Return all the data verbatim but without images.

Items from a data source:
[Start of Attachment]
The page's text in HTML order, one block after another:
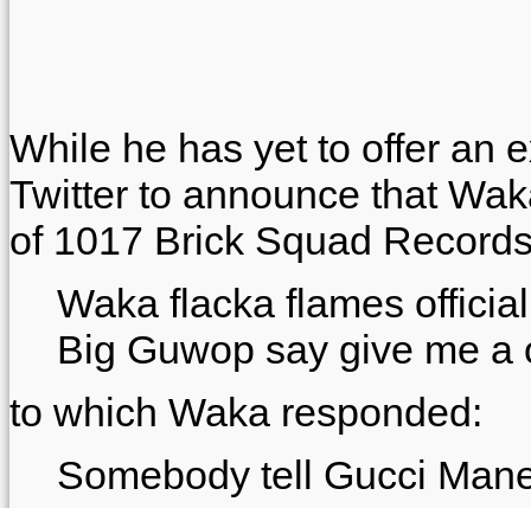
While he has yet to offer an
Twitter to announce that
of 1017 Brick Squad
Waka flacka flames
Big Guwop say give me
to which Waka responded:
Somebody tell Gucci
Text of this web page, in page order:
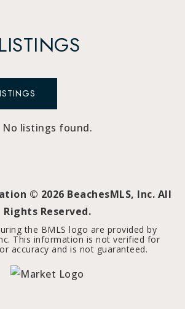
No listings found.
© 2026 BeachesMLS, Inc. All
Rights Reserved.
the BMLS logo are provided by
This information is not verified for
accuracy and is not guaranteed.
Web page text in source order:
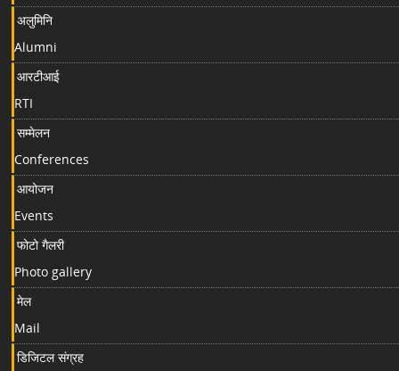
अलुमिनि
Alumni
आरटीआई
RTI
सम्मेलन
Conferences
आयोजन
Events
फोटो गैलरी
Photo gallery
मेल
Mail
डिजिटल संग्रह
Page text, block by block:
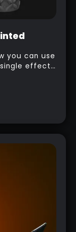
you can use
effect
look in
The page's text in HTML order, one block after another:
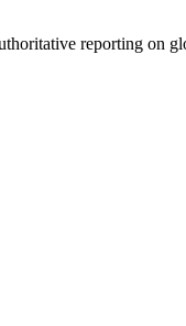
reporting on
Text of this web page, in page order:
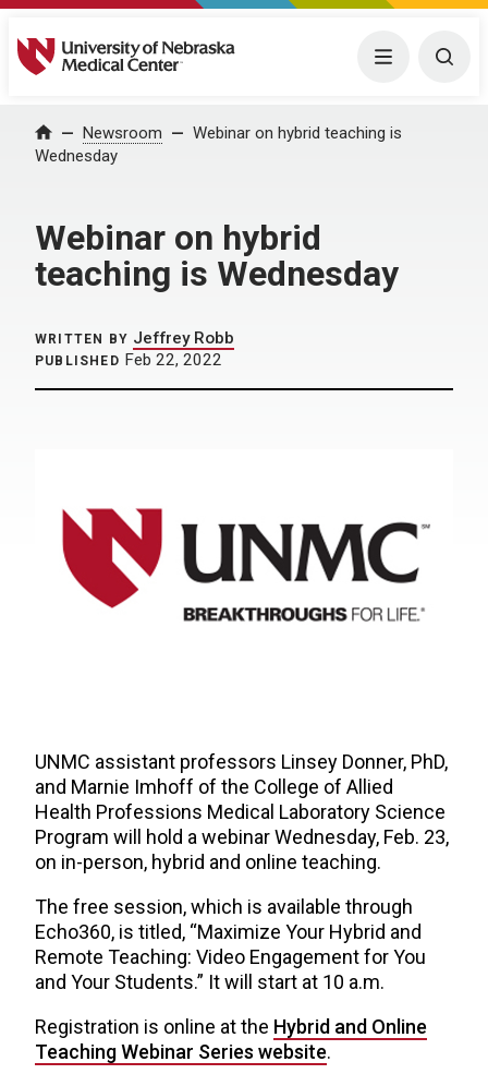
[End of Attachment]
→ **ANSWER SPACE**:
The page's text in HTML order, one block after another:
While he has yet to offer an
Twitter to announce that
of 1017 Brick Squad
Waka flacka flames
Big Guwop say give me
to which Waka responded:
Somebody tell Gucci
Text of this web page, in page order:
No listings found.
© 2026 BeachesMLS, Inc. All
Rights Reserved.
the BMLS logo are provided by
This information is not verified for
accuracy and is not guaranteed.
Web page text in source order:
अलुमिनि
Alumni
आरटीआई
RTI
सम्मेलन
Conferences
आयोजन
Events
फोटो गैलरी
Photo gallery
मेल
Mail
डिजिटल संग्रह
Page text, block by block:
you can use
effect
look in
The page's text in HTML order, one block after another:
reporting on
Text of this web page, in page order:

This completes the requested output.